AI Agents Write Features, Not Production Systems

Prompt an AI agent to build a FastAPI application. You will get endpoints, models, and business logic. You will not get a production system.

Even the most detailed prompt, one that specifies middleware ordering, JWT validation modes, structured logging, container hardening, and health check separation, will produce inconsistent results. LLMs are not deterministic. Run the same prompt twice and you get two different implementations. The functional requirements, the endpoints that make your app do what it does, will be reasonably close each time. The non-functional requirements, the production concerns that determine whether your app survives real traffic, will be different every run. Sometimes dangerously so.

This is the gap that most AI-assisted development ignores. Developers care about time to market. They prompt for features and accept whatever infrastructure the model happens to generate. The result is functional code sitting on top of random production decisions: middleware in the wrong order, health checks that conflate readiness with liveness, Docker images running as root, rate limiters trusting spoofed headers.

The fix is not a better prompt. The fix is to stop asking the AI agent to make production decisions at all.

Hand-Craft the Foundation, Let the Agent Build on It

The fastapi-chassis repository takes the opposite approach to prompting. Every non-functional requirement is hand-crafted, tested, and configured before the AI agent writes its first line of code. Middleware ordering, authentication, observability, database connections, Docker packaging, test infrastructure, health checks, security headers, rate limiting, caching, and deployment are all locked in. The agent inherits all of it and focuses on the one thing it does well: writing business logic.
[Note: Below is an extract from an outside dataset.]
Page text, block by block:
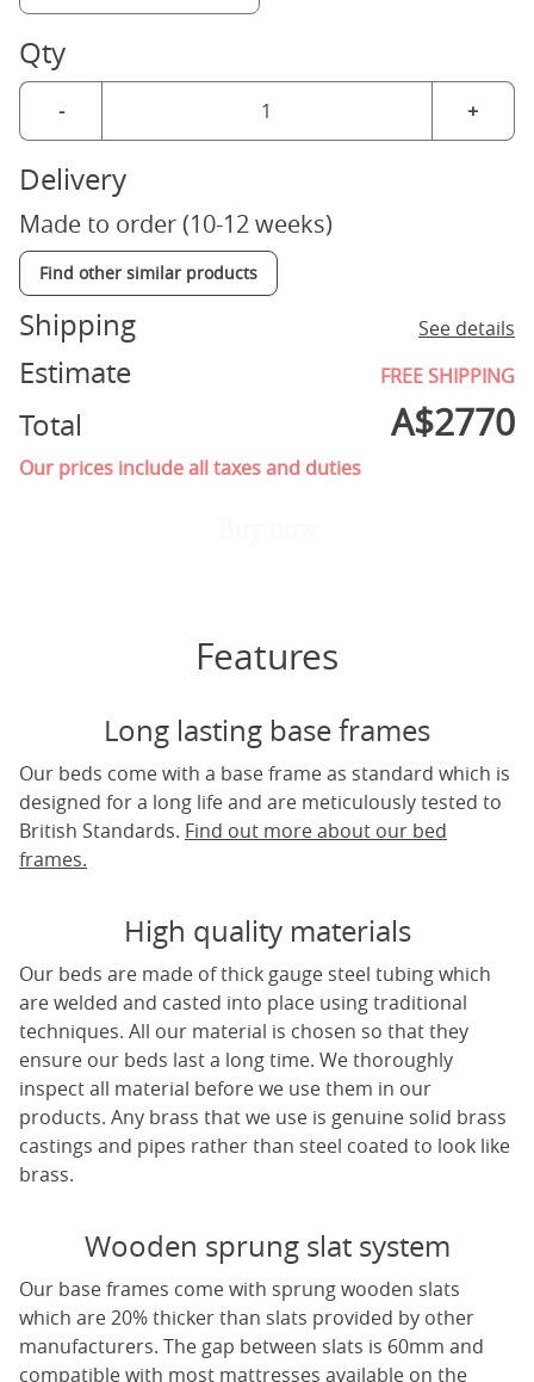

The guide opens with a Non-Functional Requirements chapter that maps 23 quality attributes to the chapters that address them — the contract between the chassis and the agent.

The FastAPI Production Guide walks through each of these production concerns across 13 chapters, explaining the what, the why, and the tradeoffs. This post introduces the guide, summarizes what each chapter covers, and provides direct links to every deep-dive page.

Builder Pattern

The guide starts with the architectural foundation. The Builder Pattern chapter explains how the FastAPI application is composed through a factory function that calls a series of setup_*() methods. Each method adds one production concern (middleware, authentication, database connections, health routes) and the factory orchestrates the order.
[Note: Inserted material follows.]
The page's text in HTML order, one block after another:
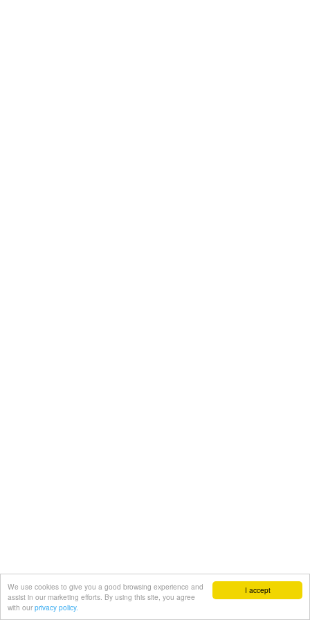
I accept
We use cookies to give you a good browsing experience and
assist in our marketing efforts. By using this site, you agree
with our privacy policy.

This pattern means adding a new capability is a single function call, not a scattered set of changes across the codebase. The chapter includes an architecture diagram showing how the builder composes the full application.

Read the full Builder Pattern chapter

Middleware Stack

FastAPI sits on top of Starlette, which means middleware runs as raw ASGI wrappers. The Middleware chapter covers the 6-layer middleware stack: CORS, request ID injection, request logging, timing, compression, and security headers. Order matters. The guide explains why request ID injection must come before logging, and why compression must come after security headers.

The chapter includes a visual diagram of the middleware stack showing request and response flow through all six layers.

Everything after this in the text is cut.